He paused to looks down at the shirt he was holding to his chest. "What the fuck, Remus. We don't even know each other, this is crazy," he smoothed a thumb over the name tag. "I don't care, honestly. I mean, you're getting married and I promise you I won't be in town for more than a few more weeks, so we'll just be mates. Mates that fuck." he tried for a smile but it didn't stick.

Remus eyed him for a minute long before nodding to the shirt again, the tension between them gone as quickly as it had come. "But really."  
  
Sirius pushed his bottom lip out with his teeth for a long moment before starting. "My friend James – well, friend doesn't really cut it. Brother, I think, in everything but blood," he smiled faintly to himself. "We moved to the states when we were eighteen because we thought a change of scenery would do us some good," he turned around and wrenched the window open, stilling down on the sill. "And we, erm. I don't know if I should be telling you this, but we served in Korea together."  
  
"Shit."  
  
"They needed soldiers and stupidly enough we thought it was a good cause. Very against communism, James was. I wear his dog tags but I took his shirt because, I don't know really," he hooked a possessive thumb around the chain tucked under his t-shirt. "We were, uh," he scoffed coldly, "we were there, you know, in the jungle and there was this heat like you wouldn't believe – bugs the size of your fist and everything – and we were doing everything they told us: ran every time they told us to run, shot every time they told us to shoot. But they were a bunch of kids like us and suddenly, sometime in August we're were out numbered because our officers under calculated their reinforcements.

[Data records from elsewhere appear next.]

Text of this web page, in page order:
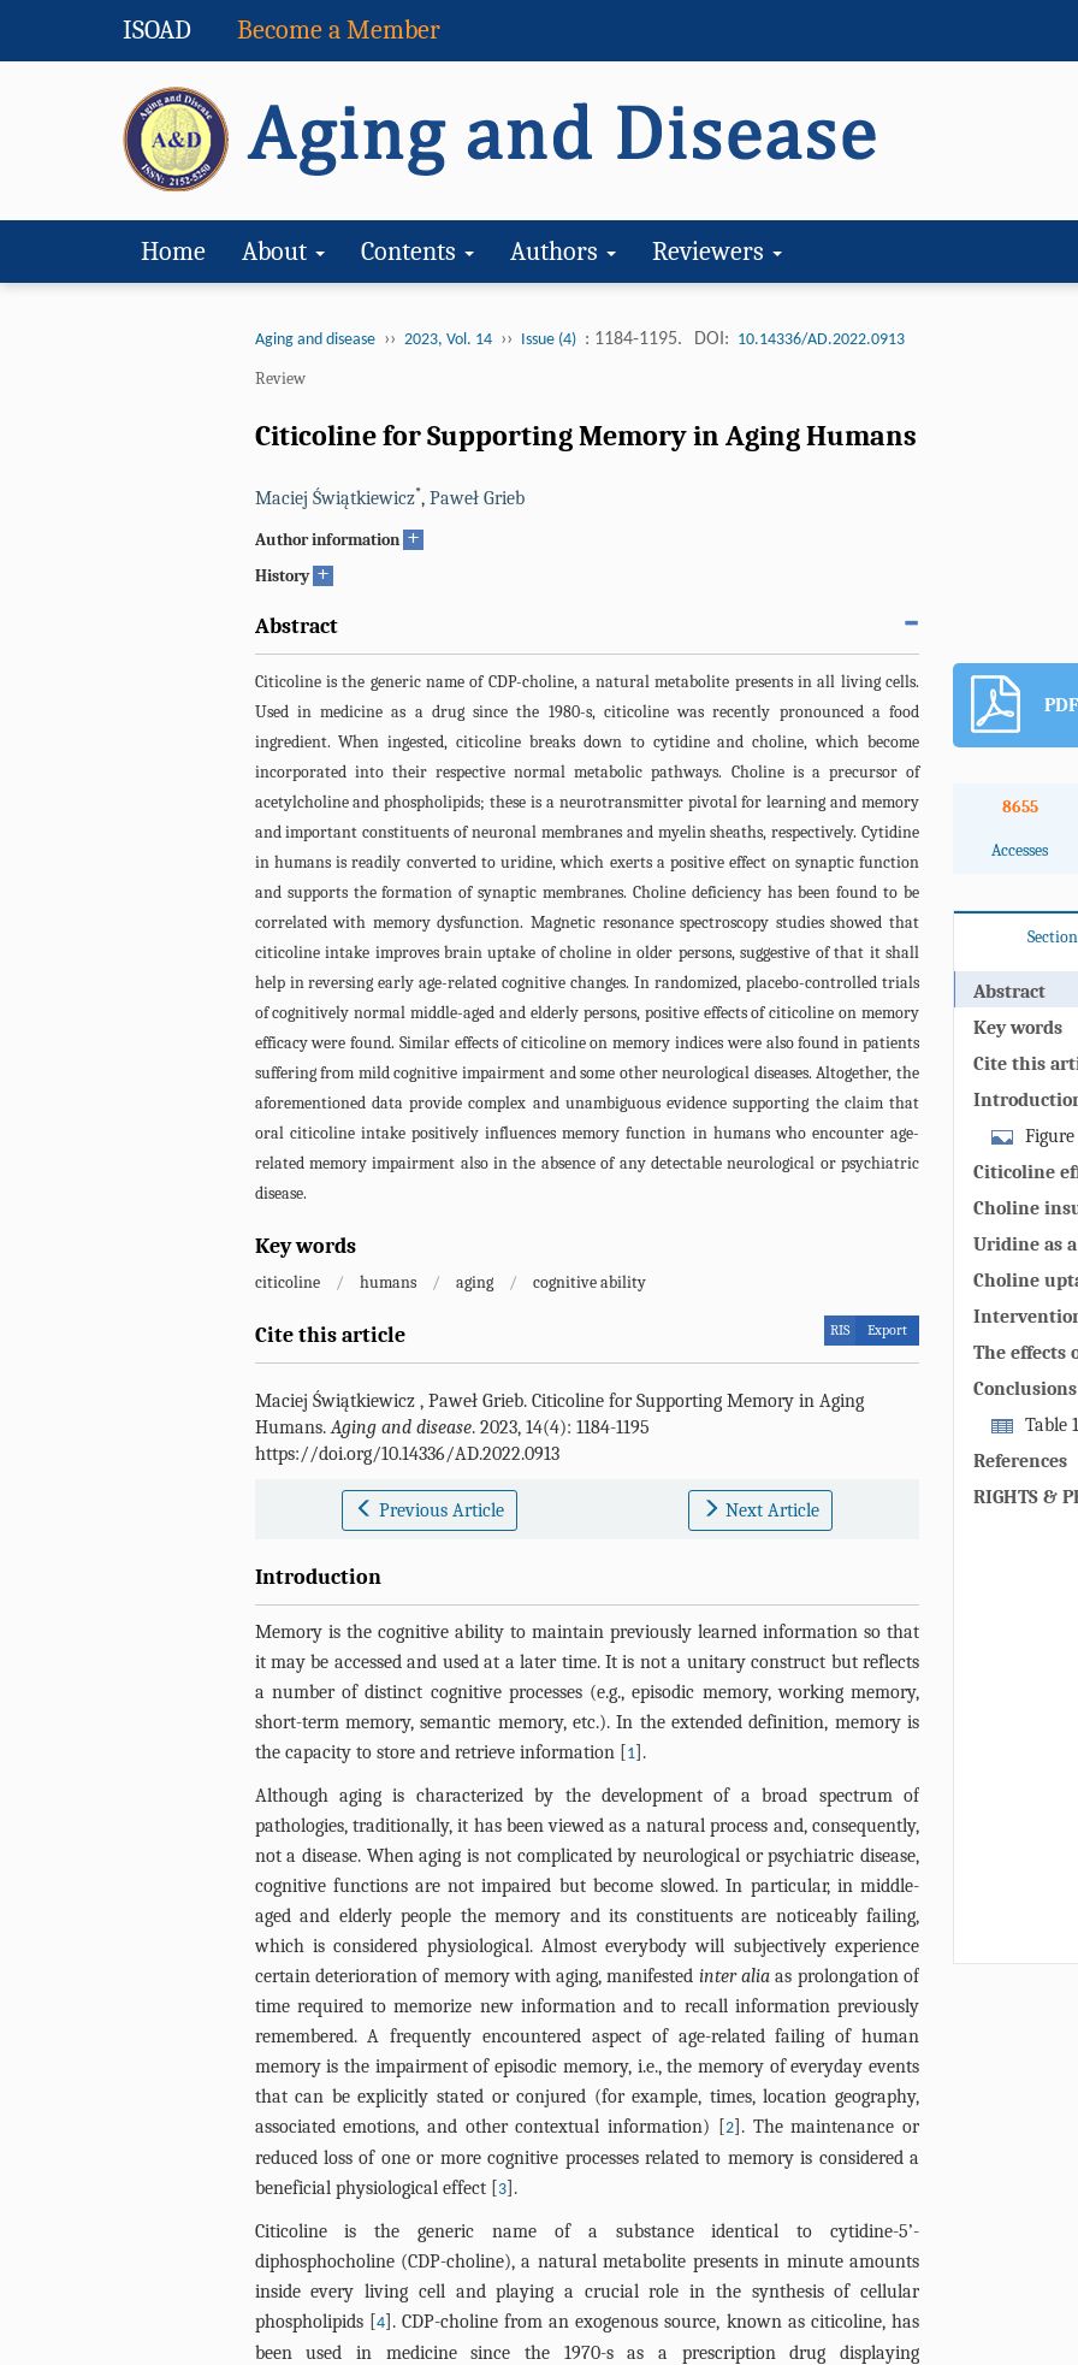
ISOAD Become a Member
Home About Contents Authors Reviewers
Aging and disease ›› 2023, Vol. 14 ›› Issue (4) : 1184-1195. DOI: 10.14336/AD.2022.0913
Review
Citicoline for Supporting Memory in Aging Humans
Maciej Świątkiewicz*, Paweł Grieb
Author information +
History +
Abstract
Citicoline is the generic name of CDP-choline, a natural metabolite presents in all living cells.
Used in medicine as a drug since the 1980-s, citicoline was recently pronounced a food
ingredient. When ingested, citicoline breaks down to cytidine and choline, which become
incorporated into their respective normal metabolic pathways. Choline is a precursor of
acetylcholine and phospholipids; these is a neurotransmitter pivotal for learning and memory
and important constituents of neuronal membranes and myelin sheaths, respectively. Cytidine
in humans is readily converted to uridine, which exerts a positive effect on synaptic function
and supports the formation of synaptic membranes. Choline deficiency has been found to be
correlated with memory dysfunction. Magnetic resonance spectroscopy studies showed that
citicoline intake improves brain uptake of choline in older persons, suggestive of that it shall
help in reversing early age-related cognitive changes. In randomized, placebo-controlled trials
of cognitively normal middle-aged and elderly persons, positive effects of citicoline on memory
efficacy were found. Similar effects of citicoline on memory indices were also found in patients
suffering from mild cognitive impairment and some other neurological diseases. Altogether, the
aforementioned data provide complex and unambiguous evidence supporting the claim that
oral citicoline intake positively influences memory function in humans who encounter age-
related memory impairment also in the absence of any detectable neurological or psychiatric
disease.
Key words
citicoline / humans / aging / cognitive ability
Cite this article RIS Export
Maciej Świątkiewicz , Paweł Grieb. Citicoline for Supporting Memory in Aging
Humans.Aging and disease. 2023, 14(4): 1184-1195
https://doi.org/10.14336/AD.2022.0913
Previous Article Next Article
Introduction
Memory is the cognitive ability to maintain previously learned information so that
it may be accessed and used at a later time. It is not a unitary construct but reflects
a number of distinct cognitive processes (e.g., episodic memory, working memory,
short-term memory, semantic memory, etc.). In the extended definition, memory is
the capacity to store and retrieve information [1].
Although aging is characterized by the development of a broad spectrum of
pathologies, traditionally, it has been viewed as a natural process and, consequently,
not a disease. When aging is not complicated by neurological or psychiatric disease,
cognitive functions are not impaired but become slowed. In particular, in middle-
aged and elderly people the memory and its constituents are noticeably failing,
which is considered physiological. Almost everybody will subjectively experience
certain deterioration of memory with aging, manifested inter alia as prolongation of
time required to memorize new information and to recall information previously
remembered. A frequently encountered aspect of age-related failing of human
memory is the impairment of episodic memory, i.e., the memory of everyday events
that can be explicitly stated or conjured (for example, times, location geography,
associated emotions, and other contextual information) [2]. The maintenance or
reduced loss of one or more cognitive processes related to memory is considered a
beneficial physiological effect [3].
Citicoline is the generic name of a substance identical to cytidine-5’-
diphosphocholine (CDP-choline), a natural metabolite presents in minute amounts
inside every living cell and playing a crucial role in the synthesis of cellular
phospholipids [4]. CDP-choline from an exogenous source, known as citicoline, has
been used in medicine since the 1970-s as a prescription drug displaying
8655
Accesses
Abstract
Key words
Cite this
citicoline
and yield
converted
the brain
the brain,
activation by
(N,N,N-
Citicoline
elderly
Choline
memory
Uridine as
membrane
Choline
its
citicoline
The effects
patients
Conclusions
Table
positive
References
RIGHTS &

James was the best there was, really. He had these nerves like steel. I wanted to cry the whole time, did more than not if I'm being honest, but he kept his head straight. Kept a picture of his girl under his helmet and the goal in sight the entire time. Look," he bent over to find a training manual in the bottom of his bag, flipping through it until a sweat stained picture fell out from between the pages. "Isn't she beautiful?" He handed it to Remus who took it by the corner and studied the smiling girl posing between the white boarders. "Just married. See, she's in her wedding gown," he pointed to the picture. "I'd gone with them to the court house on her eighteenth birthday so they could get married," he laughed fondly.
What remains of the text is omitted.